Людей становится много, они делят душу на свои нарезы, обустраивают индивидуальные тела, замахиваются на природу, на души других.
Одним из ключевых рычагов эксплуатации, по Платонову, является разум. "Ум такое же имущество, как и дом, стало быть он будет угнетать ненаучных и ослабленных..."— верно излагает важнейшую мистическую тайну пролетарий Чепурный, основатель Чевенгура, где "главной профессией сделалась душа". Осторожнее ту же истину распознает и мастеровой Захар Павлович: "Никто ничего серьезного не знает — живое против ума прет..."
"Живое" здесь надо понимать в онтологическом смысле, "душа". Душа "прет" против ума, который вместе с эксплуатацией, частной собственностью, отчуждением, ожиданием, буржуазией, постепенностью, временем и историей стоит на противоположной стороне классовых сражений.

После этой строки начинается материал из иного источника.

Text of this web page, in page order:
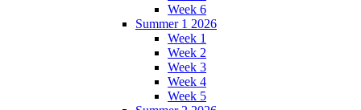
Week 6
Summer 1 2026
Week 1
Week 2
Week 3
Week 4
Week 5
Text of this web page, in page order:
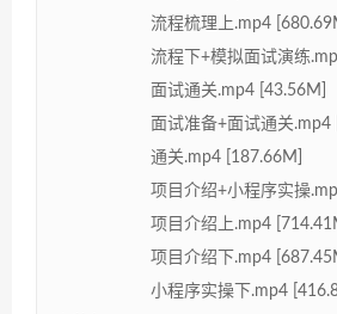
流程梳理上.mp4
流程下+模拟面试演练
面试通关.mp4 [43.56M]
面试准备+面试通关.mp4
通关.mp4 [187.66M]
项目介绍+小程序实操
项目介绍上.mp4
项目介绍下.mp4
小程序实操下.mp4
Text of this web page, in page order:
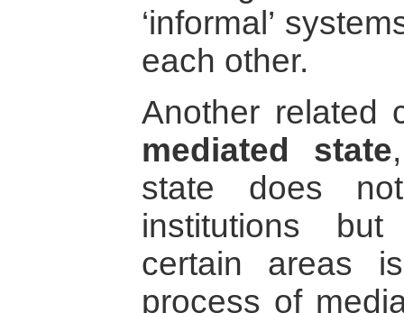
‘informal’
each other.
Another related
mediated state
state does
institutions
certain areas
process of
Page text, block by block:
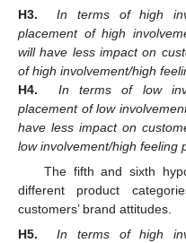
H3.
In terms of high
placement of high
will have less impact on
of high involvement/high
H4.
In terms of low
placement of low
have less impact on
low involvement/high feeling
The fifth and sixth
different product
customers’ brand attitudes.
H5.
In terms of high
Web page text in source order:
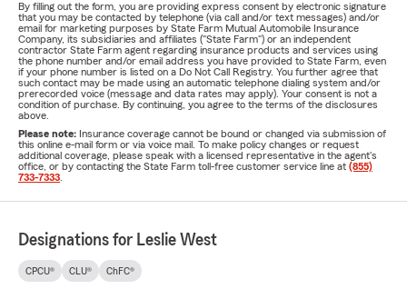
By filling out the form, you are providing express consent by electronic signature
that you may be contacted by telephone (via call and/or text messages) and/or
email for marketing purposes by State Farm Mutual Automobile Insurance
Company, its subsidiaries and affiliates ("State Farm") or an independent
contractor State Farm agent regarding insurance products and services using
the phone number and/or email address you have provided to State Farm, even
if your phone number is listed on a Do Not Call Registry. You further agree that
such contact may be made using an automatic telephone dialing system and/or
prerecorded voice (message and data rates may apply). Your consent is not a
condition of purchase. By continuing, you agree to the terms of the disclosures
above.
Please note: Insurance coverage cannot be bound or changed via submission of
this online e-mail form or via voice mail. To make policy changes or request
additional coverage, please speak with a licensed representative in the agent's
office, or by contacting the State Farm toll-free customer service line at (855)
733-7333
Designations for Leslie West
CPCU® CLU® ChFC®
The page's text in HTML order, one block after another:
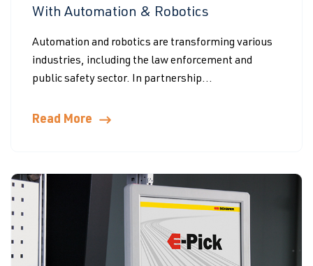
With Automation & Robotics
Automation and robotics are transforming various
industries, including the law enforcement and
public safety sector. In partnership...
Read More
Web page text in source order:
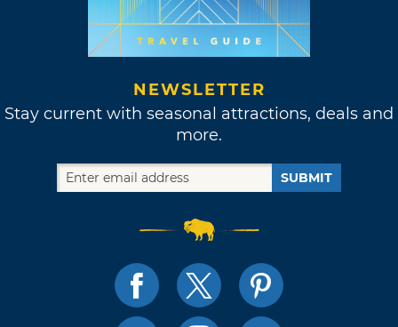
NEWSLETTER
Stay current with seasonal attractions, deals and
more.
SUBMIT
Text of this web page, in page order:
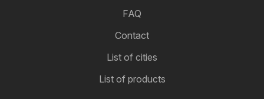
FAQ
Contact
List of cities
List of products
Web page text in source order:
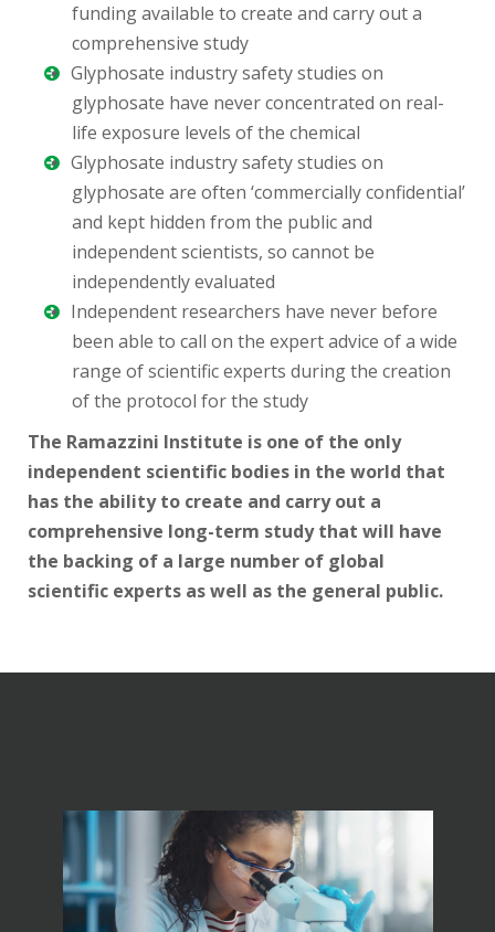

Трудно сказать, где в большевистской метафизике "Чевенгура" располагается сам "темный принцип", "ариман", а где лишь результаты его злодейства над душой и жизнью. Весь арсенал неаутентичного бытия — имущество, работа, смерть, индивидуальность и рассудок — равно инструменты классового, онтологического врага. Его не исправить и не улучшить, так как это "преграда", сам "сатана" из особой почвенной великороссийской мистической доктрины сокровенного большевизма Андрея Платонова.
В этом месте объясняющий теоретический аспект национал-большевизма переходит в праксис. Вера без дел мертва.

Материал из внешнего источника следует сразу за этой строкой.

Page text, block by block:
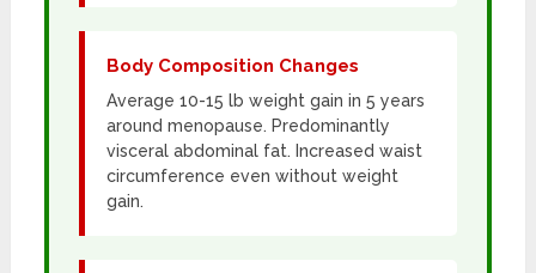
Body Composition Changes
Average 10-15 lb weight gain in 5 years
around menopause. Predominantly
visceral abdominal fat. Increased waist
circumference even without weight
gain.
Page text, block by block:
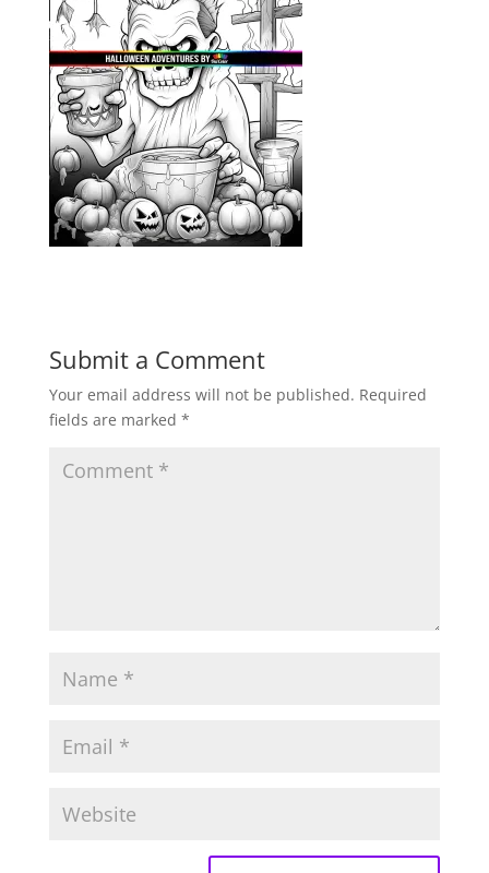
Submit a Comment
Your email address will not be published. Required
fields are marked *
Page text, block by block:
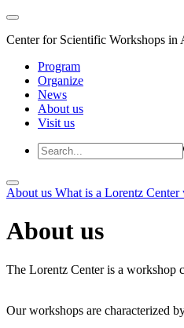
Center for Scientific Workshops in
Program
Organize
News
About us
Visit us
About us What is a Lorentz Center
About us
The Lorentz Center is a workshop
Our workshops are characterized
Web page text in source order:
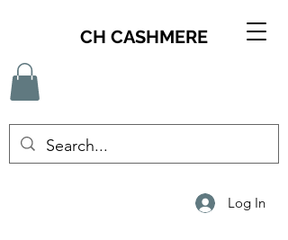
CH CASHMERE
Log In
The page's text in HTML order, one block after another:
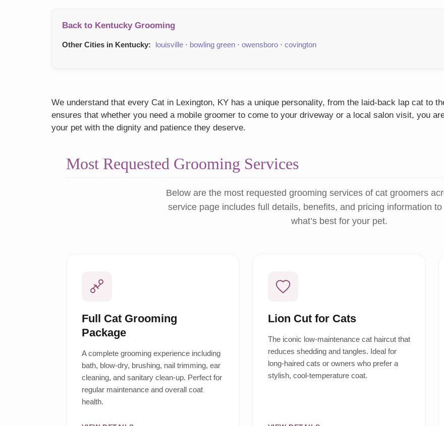
Back to Kentucky Grooming
Other Cities in Kentucky: louisville · bowling green · owensboro · covington
We understand that every Cat in Lexington, KY has a unique personality, from the laid-back lap cat to
ensures that whether you need a mobile groomer to come to your driveway or a local salon visit, you
your pet with the dignity and patience they deserve.
Most Requested Grooming Services
Below are the most requested grooming services of cat groomers
service page includes full details, benefits, and pricing information
what’s best for your pet.
Full Cat Grooming
Package
A complete grooming experience including
bath, blow-dry, brushing, nail trimming, ear
cleaning, and sanitary clean-up. Perfect for
regular maintenance and overall coat
health.
Lion Cut for Cats
The iconic low-maintenance cat haircut that
reduces shedding and tangles. Ideal for
long-haired cats or owners who prefer a
stylish, cool-temperature coat.
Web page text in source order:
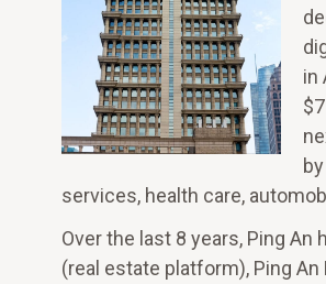
in
services, health care,
Over the last 8 years, Ping An
(real estate platform), Ping
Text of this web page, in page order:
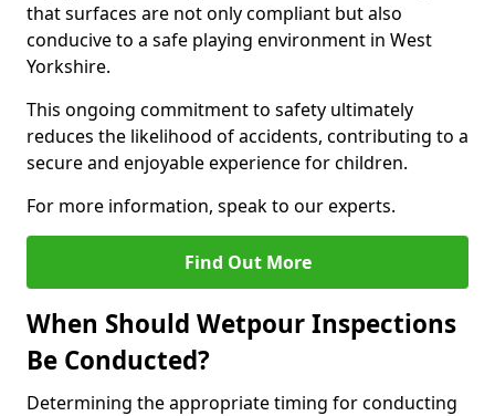
that surfaces are not only compliant but also
conducive to a safe playing environment in West
Yorkshire.
This ongoing commitment to safety ultimately
reduces the likelihood of accidents, contributing to a
secure and enjoyable experience for children.
For more information, speak to our experts.
Find Out More
When Should Wetpour Inspections
Be Conducted?
Determining the appropriate timing for conducting
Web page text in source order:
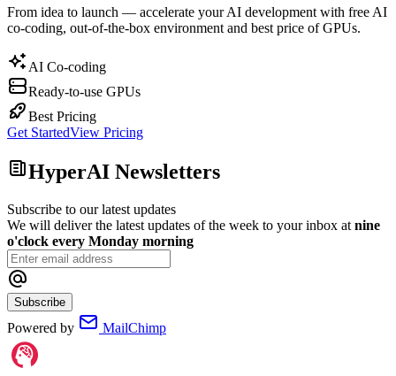
From idea to launch — accelerate your AI development with free AI
co-coding, out-of-the-box environment and best price of GPUs.
AI Co-coding
Ready-to-use GPUs
Best Pricing
Get StartedView Pricing
HyperAI Newsletters
Subscribe to our latest updates
We will deliver the latest updates of the week to your inbox at nine
o'clock every Monday morning
Subscribe
Powered by MailChimp
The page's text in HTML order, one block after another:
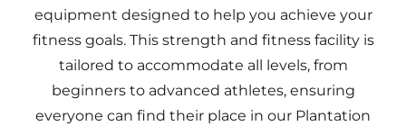
equipment designed to help you achieve your
fitness goals. This strength and fitness facility is
tailored to accommodate all levels, from
beginners to advanced athletes, ensuring
everyone can find their place in our Plantation
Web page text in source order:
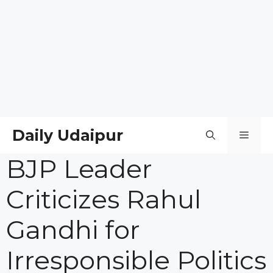
Daily Udaipur
BJP Leader
Criticizes Rahul
Gandhi for
Irresponsible Politics
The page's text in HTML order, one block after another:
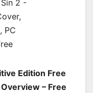
Edition Free
Overview – Free
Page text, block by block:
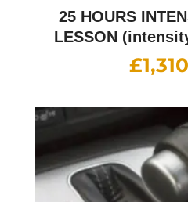
25 HOURS
LESSON
£
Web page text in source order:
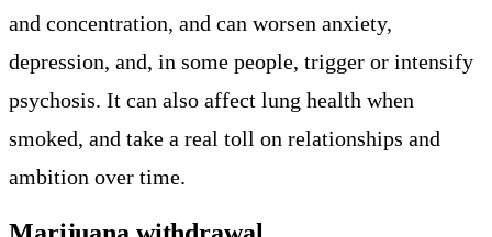
and concentration, and can worsen anxiety,
depression, and, in some people, trigger or intensify
psychosis. It can also affect lung health when
smoked, and take a real toll on relationships and
ambition over time.

Начинается осуществление невозможного.
3. МИЛОСЕРДНЫЙ ГЕНОЦИД
Осуществление магического коммунизма в Чевенгуре не эксцесс, это нетерпеливое и закономерное доведение до логического предела предпосылок Революции. Но взятие политической власти и ее вооруженное удержание лишь поверхностный процесс, не приближающийся к сути происшедшего, происходящего, чаемого. Революция имеет глубинное онтологическое трансцендентное измерение. Это уникальный и магический всенарод- ный вселенский акт по слому преград, по переплавлению отмерщвленных останков в невообразимую раскрошенно кровавую субстанцию, призванную не столько стать фундаментом нового строительства, сколько расчистить место, актуализировать ту упругую ожигающую пустоту, которую великороссийский пролетариат взрастил и выпестовал в своих вопросительных глубинах. Не переделать старое, не навязать реальности какие-то новые выкройки или имена, но уничижившись, распластав себя и классового врага перед лицом абсолютной загадки, вынудить свернувшуюся в себя и поруганную в действительном тайну объявить саму себя в полной и немыслимой форме.
"В семнадцать лет Дванов еще не имел брони над сердцем — ни веры в бога, ни другого умственного покоя, он не давал чужого имени открывающейся перед ним безымянной жизни. Однако он не хотел, чтобы мир остался ненареченным, он только ожидал услышать его собственное из его же уст имя вместо нарочно выдуманных названий".
Так идет созревание будущего магического коммуниста Александра Дванова. Позже категории обострятся, опыт революционного путешествия на край ночи и разверзшаяся коммунистическая метафизика чевенгурского эксперимента сделают проблему куда более радикальной: не просто отказаться от старых названий старого, но высветлить из-под непробиваемого покрова имманентного новую плоть и новую кровь.
Праксис магического большевизма заключается в великом в творческом разрушении, в тотальном разрушении всех преград и пределов. Все, что было хоть в малой степени самодовольным продуктом отчуждения (а следовательно, пусть нестойким и не убежденным, но пособником его) подлежит искоренению.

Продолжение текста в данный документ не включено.